Extracted records ->
══════

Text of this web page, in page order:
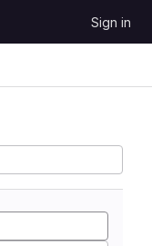
Sign in
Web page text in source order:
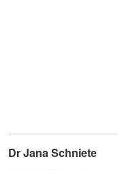
Dr Jana Schniete
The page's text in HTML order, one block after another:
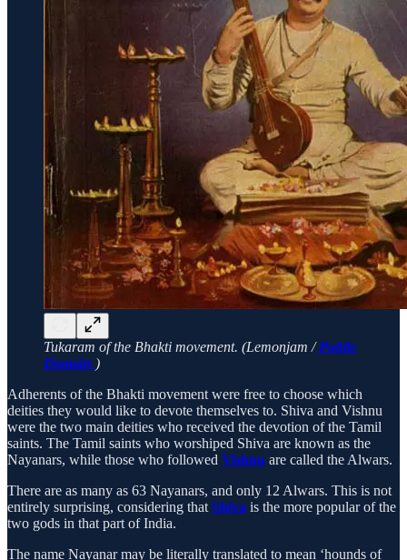
Tukaram of the Bhakti movement. (Lemonjam /Public
Domain )
Adherents of the Bhakti movement were free to choose which
deities they would like to devote themselves to. Shiva and Vishnu
were the two main deities who received the devotion of the Tamil
saints. The Tamil saints who worshiped Shiva are known as the
Nayanars, while those who followed Vishnu are called the Alwars.
There are as many as 63 Nayanars, and only 12 Alwars. This is not
entirely surprising, considering that Shiva is the more popular of the
two gods in that part of India.
The name Nayanar may be literally translated to mean ‘hounds of
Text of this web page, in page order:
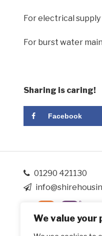
We value your
For electrical
For burst water
Sharing is caring!
Facebook
01290 421130
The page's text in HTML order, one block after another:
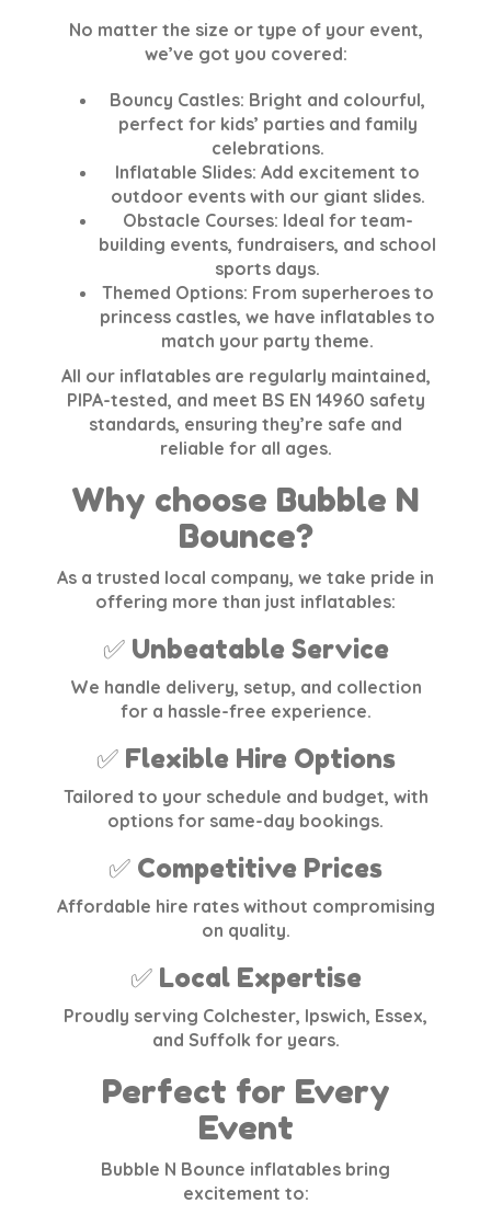
No matter the size or type of your event,
we’ve got you covered:
Bouncy Castles: Bright and colourful,
perfect for kids’ parties and family
celebrations.
Inflatable Slides: Add excitement to
outdoor events with our giant slides.
Obstacle Courses: Ideal for team-
building events, fundraisers, and school
sports days.
Themed Options: From superheroes to
princess castles, we have inflatables to
match your party theme.
All our inflatables are regularly maintained,
PIPA-tested, and meet BS EN 14960 safety
standards, ensuring they’re safe and
reliable for all ages.
Why choose Bubble N
Bounce?
As a trusted local company, we take pride in
offering more than just inflatables:
✅ Unbeatable Service
We handle delivery, setup, and collection
for a hassle-free experience.
✅ Flexible Hire Options
Tailored to your schedule and budget, with
options for same-day bookings.
✅ Competitive Prices
Affordable hire rates without compromising
on quality.
✅ Local Expertise
Proudly serving Colchester, Ipswich, Essex,
and Suffolk for years.
Perfect for Every
Event
Bubble N Bounce inflatables bring
excitement to:
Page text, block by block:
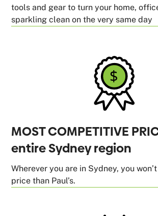
tools and gear to turn your home,
sparkling clean on the very same day
MOST COMPETITIVE
entire Sydney region
Wherever you are in Sydney, you
price than Paul’s.
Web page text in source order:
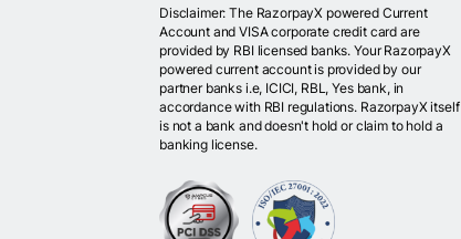
Disclaimer: The RazorpayX powered Current
Account and VISA corporate credit card are
provided by RBI licensed banks. Your RazorpayX
powered current account is provided by our
partner banks i.e, ICICI, RBL, Yes bank, in
accordance with RBI regulations. RazorpayX itself
is not a bank and doesn't hold or claim to hold a
banking license.
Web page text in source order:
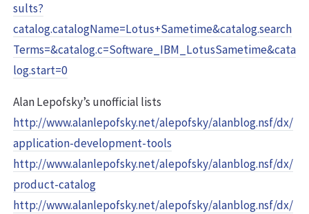
sults?
catalog.catalogName=Lotus+Sametime&catalog.search
Terms=&catalog.c=Software_IBM_LotusSametime&cata
log.start=0
Alan Lepofsky’s unofficial lists
http://www.alanlepofsky.net/alepofsky/alanblog.nsf/dx/
application-development-tools
http://www.alanlepofsky.net/alepofsky/alanblog.nsf/dx/
product-catalog
http://www.alanlepofsky.net/alepofsky/alanblog.nsf/dx/
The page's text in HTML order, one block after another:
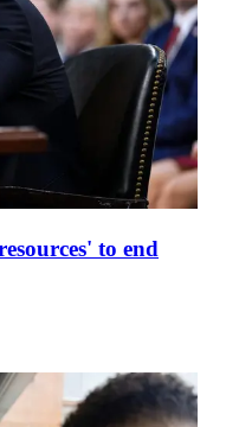
to end
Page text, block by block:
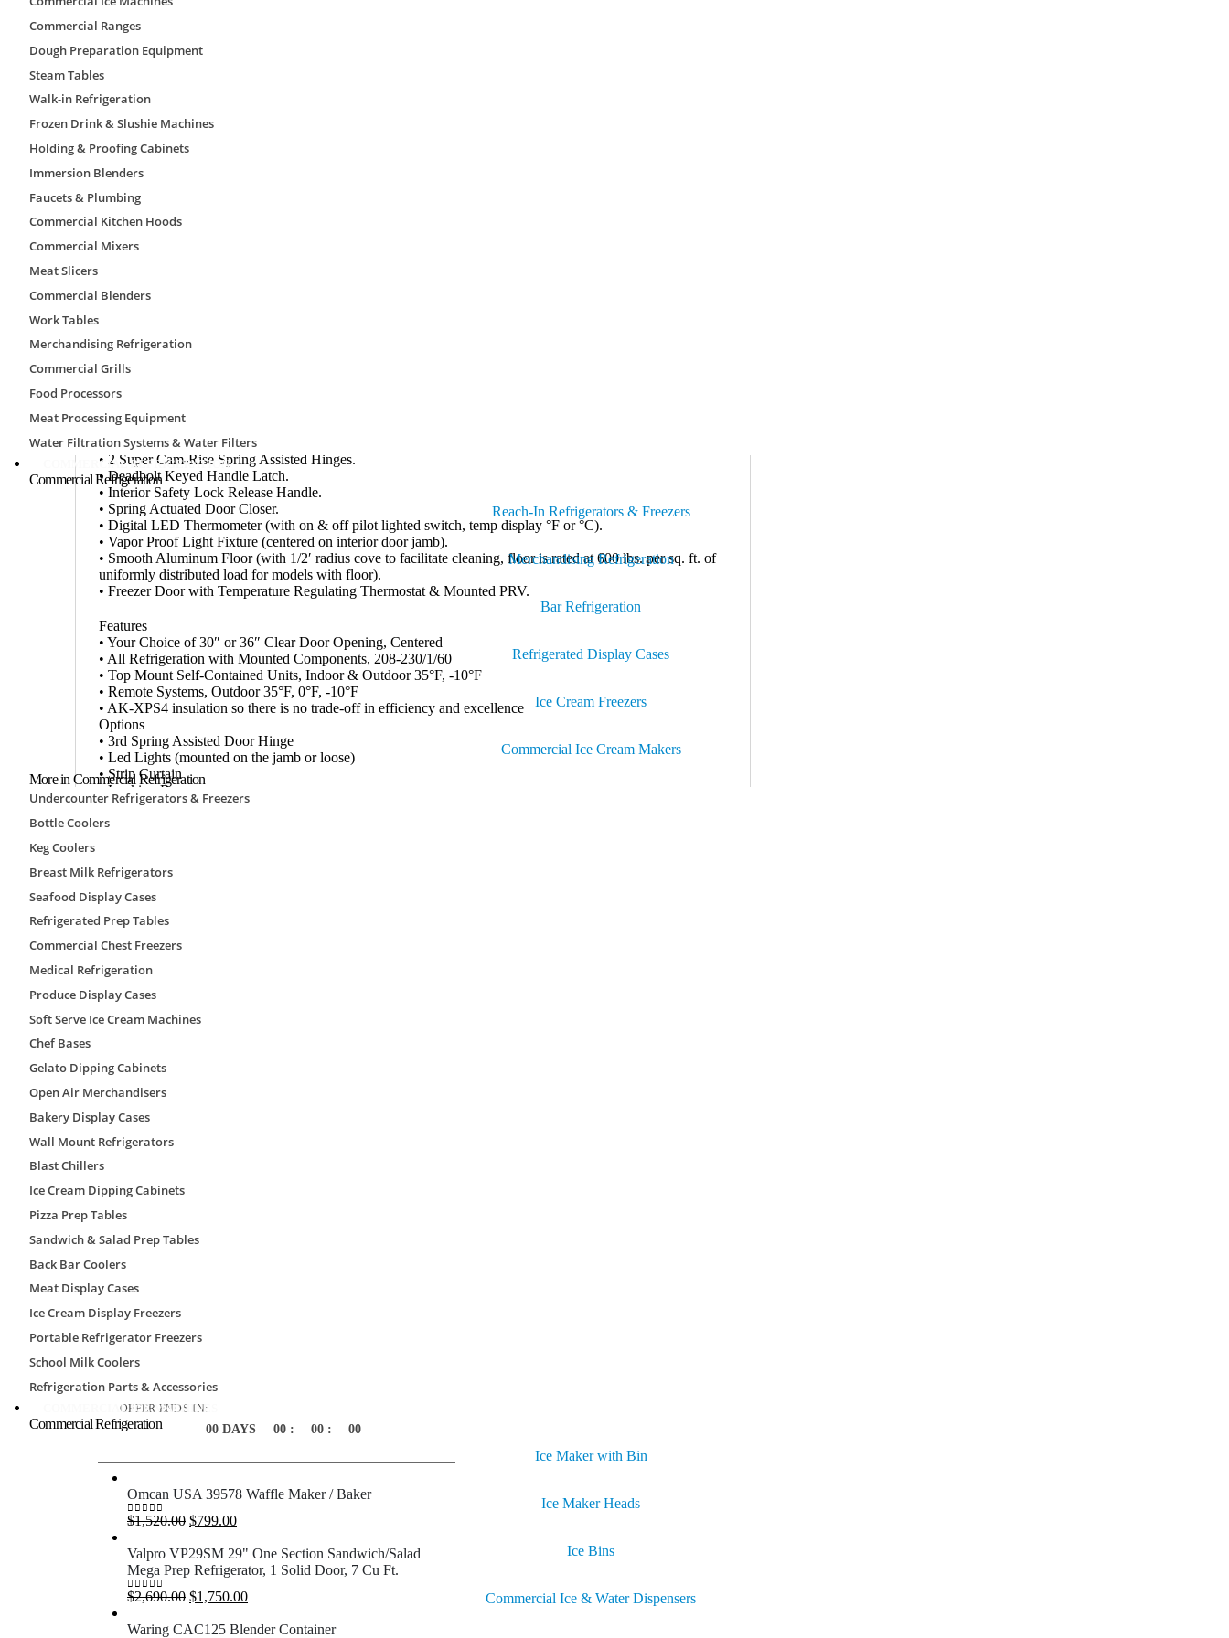
Commercial Ranges
Dough Preparation Equipment
Steam Tables
Walk-in Refrigeration
Frozen Drink & Slushie Machines
Holding & Proofing Cabinets
Immersion Blenders
Faucets & Plumbing
Commercial Kitchen Hoods
Commercial Mixers
Meat Slicers
Commercial Blenders
Work Tables
Merchandising Refrigeration
Commercial Grills
Food Processors
Meat Processing Equipment
Water Filtration Systems & Water Filters
COMMERCIAL REFRIGERATION
Commercial Refrigeration
Reach-In Refrigerators & Freezers
Merchandising Refrigeration
Bar Refrigeration
Refrigerated Display Cases
Ice Cream Freezers
Commercial Ice Cream Makers
More in Commercial Refrigeration
Undercounter Refrigerators & Freezers
Bottle Coolers
Keg Coolers
Breast Milk Refrigerators
Seafood Display Cases
Refrigerated Prep Tables
Commercial Chest Freezers
Medical Refrigeration
Produce Display Cases
Soft Serve Ice Cream Machines
Chef Bases
Gelato Dipping Cabinets
Open Air Merchandisers
Bakery Display Cases
Wall Mount Refrigerators
Blast Chillers
Ice Cream Dipping Cabinets
Pizza Prep Tables
Sandwich & Salad Prep Tables
Back Bar Coolers
Meat Display Cases
Ice Cream Display Freezers
Portable Refrigerator Freezers
School Milk Coolers
Refrigeration Parts & Accessories
COMMERCIAL ICE MACHINES
Commercial Refrigeration
Ice Maker with Bin
Ice Maker Heads
Ice Bins
Commercial Ice & Water Dispensers
Add to wishlist
Brand:
Providing walk-in refrigeration with the industry’s longest lasting and most energy efficient insulation. From
standard 6’x6′ units to custom warehouses, we provide top-of-the-line panels and partner with leading
Thanks to our convenient, Quick Ship Program, we can accommodate customers”™ demand for fast
Specifications
• 4″ Thick AK-XPS4 (made by The Dow Chemical Company) Insulation with R-values of R-29 for Coolers
and R-32 for Freezers (providing exceptional moisture resistance and long-lasting structural integrity for
panels).
• 26-Gauge Acrylume® Coated Corrosion Resistant Stucco Embossed Galvalume on All Interior & Exterior
Surfaces.
• 30″ W x 76″ H or 36″ W x 76″ H Flush Mounted Self-Closing Door.
• 2 Super Cam-Rise Spring Assisted Hinges.
• Deadbolt Keyed Handle Latch.
• Interior Safety Lock Release Handle.
• Spring Actuated Door Closer.
• Digital LED Thermometer (with on & off pilot lighted switch, temp display °F or °C).
• Vapor Proof Light Fixture (centered on interior door jamb).
• Smooth Aluminum Floor (with 1/2′ radius cove to facilitate cleaning, floor is rated at 600 lbs. per sq. ft. of
uniformly distributed load for models with floor).
• Freezer Door with Temperature Regulating Thermostat & Mounted PRV.
Features
• Your Choice of 30″ or 36″ Clear Door Opening, Centered
• All Refrigeration with Mounted Components, 208-230/1/60
• Top Mount Self-Contained Units, Indoor & Outdoor 35°F, -10°F
• Remote Systems, Outdoor 35°F, 0°F, -10°F
• AK-XPS4 insulation so there is no trade-off in efficiency and excellence
Options
• 3rd Spring Assisted Door Hinge
• Led Lights (mounted on the jamb or loose)
• Strip Curtain
• Locking Bar
• Diamond kick plate (interior and/or exterior)
• Exterior Ramp
• Insulated Viewing Windows (12″x 12″/12″ x 24″)
• Digital Audio/Visual Alarm
AmeriKooler QF080877**FBRM Specs
Brand
Model Number
Weight
Height
Depth
Finish
Installation
Floor
Nominal short side
Nominal height
Special Offers
OFFER ENDS IN:
00 DAYS 00 : 00 : 00
Omcan USA 39578 Waffle Maker / Baker
0out of 5
$1,520.00 Original
was:
$1,520.00.
$799.00Current
is:
$799.00.
Valpro VP29SM 29" One Section Sandwich/Salad
Mega Prep Refrigerator, 1 Solid Door, 7 Cu Ft.
0out of 5
$2,690.00 Original
was:
$1,750.00Current
is:
Waring CAC125 Blender Container

══════

What is expected -> Please go line by line through the records above, copying each one that holds the string "powered".

Output of the task ->
Disclaimer: The RazorpayX powered Current
powered current account is provided by our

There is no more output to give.